Step 1: Analyze (1 subagent)

Launch ONE Agent subagent (subagent_type: "general-purpose"). It should:

Read state files:
- ```
frontier_val.json
```
  - current best agent per task (path given in task prompt)
- ```
evolution_summary.jsonl
```
  - what's been tried, what worked/didn't, plus
```
rollout_metrics
```
  (path given in task prompt)
Deep-read failed AND successful trajectories. Most important step. Use the current run outputs under
```
jobs/
```
and
```
logs/
```
as the primary source of truth.
Read agent implementations in
```
agents/*.py
```
Return:

STATE: <5-line summary: current scores, what's been tried, avg tokens/turns/cost>

HYPOTHESIS: "<falsifiable claim about what will improve scores>"
CANDIDATE: name=<snake_case>, changes="<specific changes>", prediction="<expected pass rate improvement AND expected token/turn impact>"

Step 2: Implement (1 subagent)

Launch 1 Agent subagent (subagent_type: "general-purpose"). The prompt must include the candidate name, class name, specific changes from Step 1, and the working directory.

The subagent should:

Copy over one of the agents in
```
agents/
```
as a starting point:
```
agents/<snake_case_name>.py
```
. Your final agent should be a subclass of
```
harbor.agents.terminus_2.terminus_2.Terminus2
```
.
Make targeted changes according to the agent instructions.

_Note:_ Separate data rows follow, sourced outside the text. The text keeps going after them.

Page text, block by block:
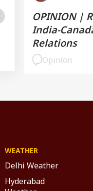
OPINION |
India-
Relations
Opinion
WEATHER
Delhi Weather
Hyderabad
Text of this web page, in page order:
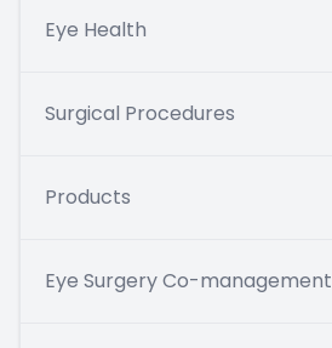
Eye Health
Surgical Procedures
Products
Eye Surgery Co-management
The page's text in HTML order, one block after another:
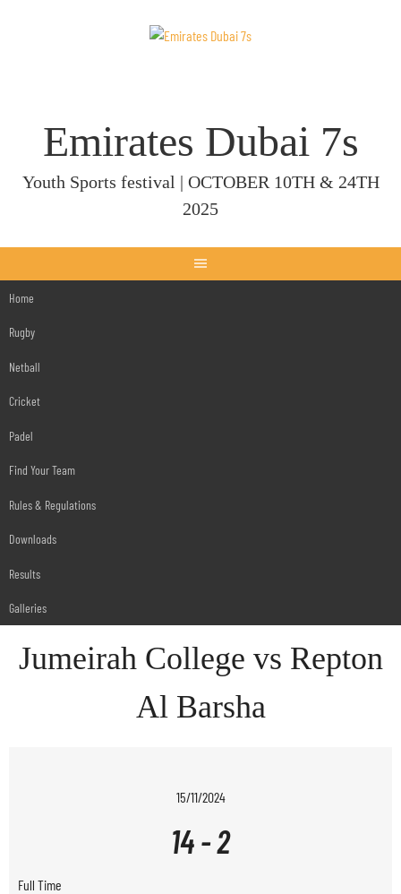
Emirates Dubai 7s
Youth Sports festival | OCTOBER 10TH & 24TH
2025
Home
Rugby
Netball
Cricket
Padel
Find Your Team
Rules & Regulations
Downloads
Results
Galleries
Jumeirah College vs Repton
Al Barsha
15/11/2024
14-2
Full Time
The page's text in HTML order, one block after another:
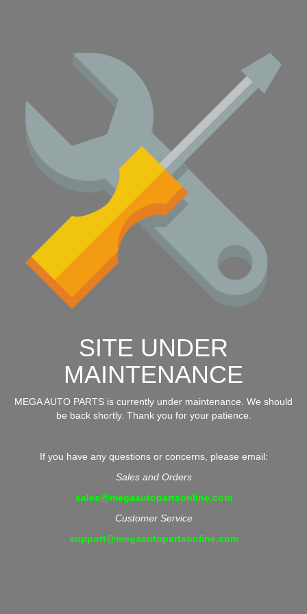
SITE UNDER
MAINTENANCE
MEGA AUTO PARTS is currently under maintenance. We should
be back shortly. Thank you for your patience.
If you have any questions or concerns, please email:
Sales and Orders
sales@megaautopartsonline.com
Customer Service
support@megaautopartsonline.com
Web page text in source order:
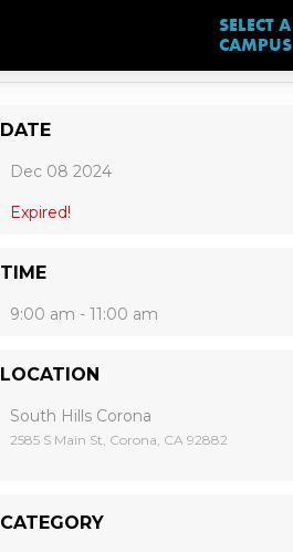
SELECT A
CAMPUS
DATE
Dec 08 2024
Expired!
TIME
9:00 am - 11:00 am
LOCATION
South Hills Corona
2585 S Main St, Corona, CA 92882
CATEGORY
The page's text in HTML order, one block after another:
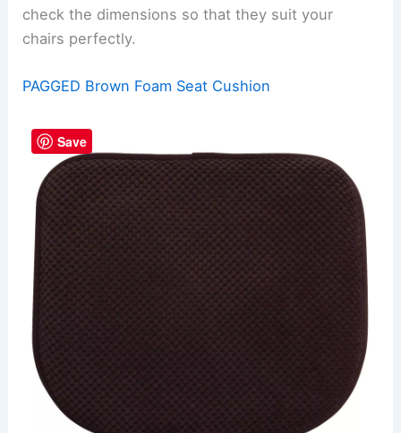
check the dimensions so that they suit your
chairs perfectly.
PAGGED Brown Foam Seat Cushion
Save

Smoke test: validate import (

uv run python -c "from agents.<name> import *; print('OK')"

)

Return: file path, validation status

Step 3: Write pending_eval.json

Write

pending_eval.json

to the path specified in the task prompt:

{
  "iteration": <N>,
  "candidates": [
    {
      "name": "<name>",
      "import_path": "agents.<name>:AgentHarness",
      "hypothesis": "<falsifiable claim>",
      "changes": "<what was changed>",
      "expected_efficiency": "<expected token/turn impact>"
    }
  ]
}

Output:

CANDIDATES: <name1>

IMPORTANT NOTES

Always name the class
AgentHarness
in candidate files. The import path is always
```
agents.<name>:AgentHarness
```
.
ALL methods in
AgentHarness
are async. Use
```
await
```
when calling super() methods.
```
AgentHarness
```
calls
```
litellm.acompletion
```
directly -- it does NOT use harbor's
```
Chat
```
class for LLM calls. The
```
Chat
```
object is passed in but only used for message history / token counting.
The
```
TOOLS
```
constant defines the native tool schema. You can extend it with new tools by overriding
```
_call_llm_with_tools
```
to pass
```
tools=TOOLS + [new_tool]
```
and
```
_parse_tool_calls
```
to handle the new tool.
The prompt template uses
```
{instruction}
```
and
```
{terminal_state}
```
placeholders (standard Python
```
.format()
```
).
```
_limit_output_length
```
truncates at 30KB (KIRA's limit, vs 10KB in Terminus2).